(Beginning of Provided information)

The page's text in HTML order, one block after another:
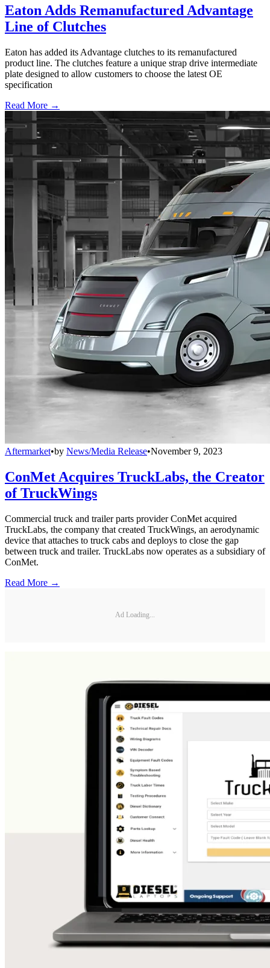
Eaton Adds Remanufactured Advantage
Line of Clutches
Eaton has added its Advantage clutches to its remanufactured
product line. The clutches feature a unique strap drive intermediate
plate designed to allow customers to choose the latest OE
specification
Read More →
Aftermarket•by News/Media Release•November 9, 2023
ConMet Acquires TruckLabs, the Creator
of TruckWings
Commercial truck and trailer parts provider ConMet acquired
TruckLabs, the company that created TruckWings, an aerodynamic
device that attaches to truck cabs and deploys to close the gap
between truck and trailer. TruckLabs now operates as a subsidiary of
ConMet.
Read More →
Ad Loading...
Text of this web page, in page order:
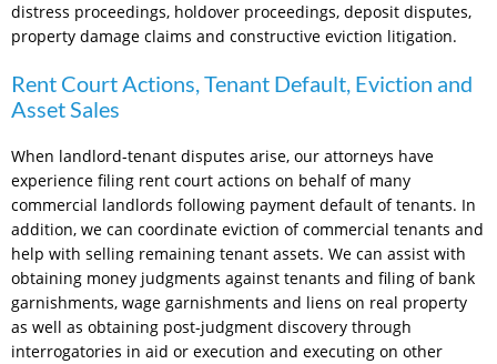
distress proceedings, holdover proceedings, deposit disputes,
property damage claims and constructive eviction litigation.
Rent Court Actions, Tenant Default, Eviction and
Asset Sales
When landlord-tenant disputes arise, our attorneys have
experience filing rent court actions on behalf of many
commercial landlords following payment default of tenants. In
addition, we can coordinate eviction of commercial tenants and
help with selling remaining tenant assets. We can assist with
obtaining money judgments against tenants and filing of bank
garnishments, wage garnishments and liens on real property
as well as obtaining post-judgment discovery through
interrogatories in aid or execution and executing on other
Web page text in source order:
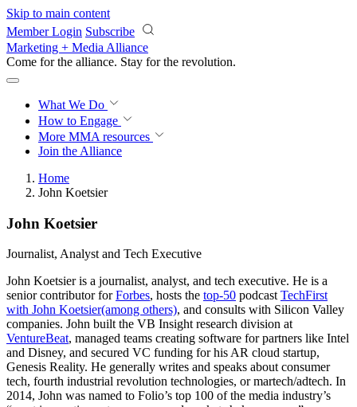
Skip to main content
Member Login Subscribe
Marketing + Media Alliance
Come for the alliance. Stay for the revolution.
What We Do
How to Engage
More MMA resources
Join the Alliance
Home
John Koetsier
John Koetsier
Journalist, Analyst and Tech Executive
John Koetsier is a journalist, analyst, and tech executive. He is a
senior contributor forForbes, hosts the top-50 podcastTechFirst
with John Koetsier(among others), and consults with Silicon Valley
companies. John built the VB Insight research division at
VentureBeat, managed teams creating software for partners like Intel
and Disney, and secured VC funding for his AR cloud startup,
Genesis Reality. He generally writes and speaks about consumer
tech, fourth industrial revolution technologies, or martech/adtech. In
2014, John was named to Folio’s top 100 of the media industry’s
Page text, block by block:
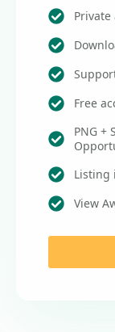
Private
Free
PNG +
Listing
View
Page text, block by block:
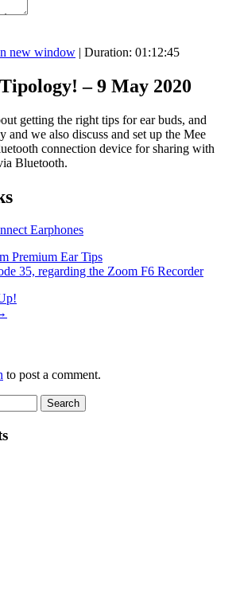
new window | Duration: 01:12:45
– 9 May 2020
getting the right tips for ear buds, and
we also discuss and set up the Mee
connection device for sharing with
Bluetooth.
Earphones
Premium Ear Tips
35, regarding the Zoom F6 Recorder
to post a comment.
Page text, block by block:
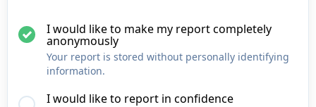
I would like to make my report completely
anonymously
Your report is stored without personally identifying
information.
I would like to report in confidence

(End of Provided information)

What to work on:
Reproduce the records in full, exactly as they appear, and show none of the pictures.

Answer box:
The page's text in HTML order, one block after another:
Eaton Adds Remanufactured Advantage
Line of Clutches
Eaton has added its Advantage clutches to its remanufactured
product line. The clutches feature a unique strap drive intermediate
plate designed to allow customers to choose the latest OE
specification
Read More →
Aftermarket•by News/Media Release•November 9, 2023
ConMet Acquires TruckLabs, the Creator
of TruckWings
Commercial truck and trailer parts provider ConMet acquired
TruckLabs, the company that created TruckWings, an aerodynamic
device that attaches to truck cabs and deploys to close the gap
between truck and trailer. TruckLabs now operates as a subsidiary of
ConMet.
Read More →
Ad Loading...
Text of this web page, in page order:
distress proceedings, holdover proceedings, deposit disputes,
property damage claims and constructive eviction litigation.
Rent Court Actions, Tenant Default, Eviction and
Asset Sales
When landlord-tenant disputes arise, our attorneys have
experience filing rent court actions on behalf of many
commercial landlords following payment default of tenants. In
addition, we can coordinate eviction of commercial tenants and
help with selling remaining tenant assets. We can assist with
obtaining money judgments against tenants and filing of bank
garnishments, wage garnishments and liens on real property
as well as obtaining post-judgment discovery through
interrogatories in aid or execution and executing on other
Web page text in source order:
Skip to main content
Member Login Subscribe
Marketing + Media Alliance
Come for the alliance. Stay for the revolution.
What We Do
How to Engage
More MMA resources
Join the Alliance
Home
John Koetsier
John Koetsier
Journalist, Analyst and Tech Executive
John Koetsier is a journalist, analyst, and tech executive. He is a
senior contributor forForbes, hosts the top-50 podcastTechFirst
with John Koetsier(among others), and consults with Silicon Valley
companies. John built the VB Insight research division at
VentureBeat, managed teams creating software for partners like Intel
and Disney, and secured VC funding for his AR cloud startup,
Genesis Reality. He generally writes and speaks about consumer
tech, fourth industrial revolution technologies, or martech/adtech. In
2014, John was named to Folio’s top 100 of the media industry’s
Page text, block by block:
Private
Free
PNG +
Listing
View
Page text, block by block:
new window | Duration: 01:12:45
– 9 May 2020
getting the right tips for ear buds, and
we also discuss and set up the Mee
connection device for sharing with
Bluetooth.
Earphones
Premium Ear Tips
35, regarding the Zoom F6 Recorder
to post a comment.
Page text, block by block:
I would like to make my report completely
anonymously
Your report is stored without personally identifying
information.
I would like to report in confidence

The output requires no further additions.